Interpretation: Rivian is tightening execution and pursuing margin levers (cost reductions, logistics improvements, software revenue), but the scale of expected losses underscores that the turnaround is not “done”—it’s still in progress.


Other current Rivian news investors are tracking today

Board change: Rose Marcario to step down

In a Form 8‑K filed with the SEC, Rivian disclosed that Rose Marcario resigned from its board effective January 1, 2026, and that the board will reduce in size from eight to seven members.

Recall: delivery vans seat belt issue

Reuters reported Rivian is recalling 34,824 electric delivery vehicles in the U.S. related to a seat belt system issue, and said it was not aware of incidents or injuries. The company also described an over-the-air software update enabling detection of seat belt misuse and said it will inspect/replace components as needed.

Why these matter: Board changes can signal governance shifts as Rivian enters a pivotal product cycle, and recalls—while common in autos—can affect sentiment and costs.


Rivian stock outlook: the bull case vs. the bear case

Bull case: Rivian becomes a scaled EV + software platform

Supporters of the rally are increasingly leaning on a few core points:

  • R2 could expand Rivian’s addressable market dramatically at a lower price point.
  • Autonomy+ introduces a new monetization path through subscriptions, with Rivian positioning its pricing as accessible.
  • Custom silicon and in-house autonomy development could improve cost control and product differentiation over time.
  • Major analysts raising targets to the mid‑$20s has helped reset narrative expectations for 2026.

Bear case: the stock is pricing in best-case execution too early

Skeptics point to:

  • Continued large losses in guidance, with profitability still a longer-dated question.
  • EV demand cooling after federal incentives ended, making volume growth harder.
  • Heavy competition in the midsize SUV segment (where R2 will land), making it harder to win share without pricing pressure.
  • Autonomy is expensive, crowded, and regulated—meaning timelines can slip and monetization can take longer than investors hope.

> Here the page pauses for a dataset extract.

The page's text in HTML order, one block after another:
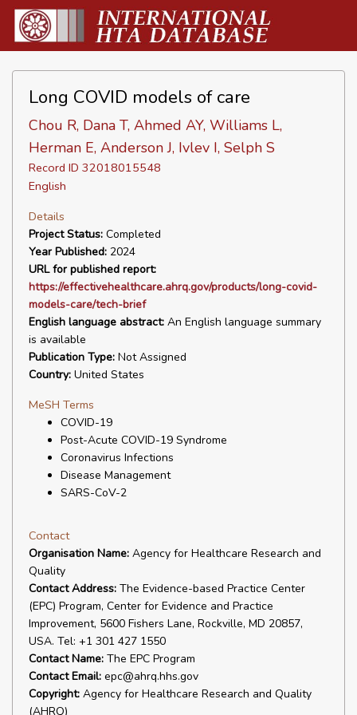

What to watch next for Rivian (RIVN) investors

If you’re following Rivian stock into year-end and early 2026, the next catalysts are relatively clear:

  1. R2 execution signals
    Any update on R2 timing, supply chain readiness, and the production ramp at Normal will likely move the stock.
  2. Autonomy+ adoption and rollout pace
    Investors will look for evidence that hands-free driving expansion converts into paid subscriptions and improves margin mix.
  3. Demand in a post-incentive EV market
    Rivian’s deliveries will be watched closely against an industry backdrop shaped by policy and demand volatility.
  4. Cost discipline and cash burn
    Guidance for EBITDA losses remains large, so progress on cost reductions and operational leverage is crucial.

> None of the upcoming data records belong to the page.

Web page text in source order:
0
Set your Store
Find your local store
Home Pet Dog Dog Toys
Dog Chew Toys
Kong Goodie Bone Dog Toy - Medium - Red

The takeaway: Rivian’s rally is real—but so is the execution bar

On December 22, 2025, Rivian stock is trading like a company entering a make-or-break product cycle. The 52-week high and analyst upgrades show investors are willing to believe in a 2026 story built around R2 and paid autonomy software.

But Rivian still operates in an EV market facing weaker demand after incentives expired, and the company’s own guidance underscores that profitability is not imminent.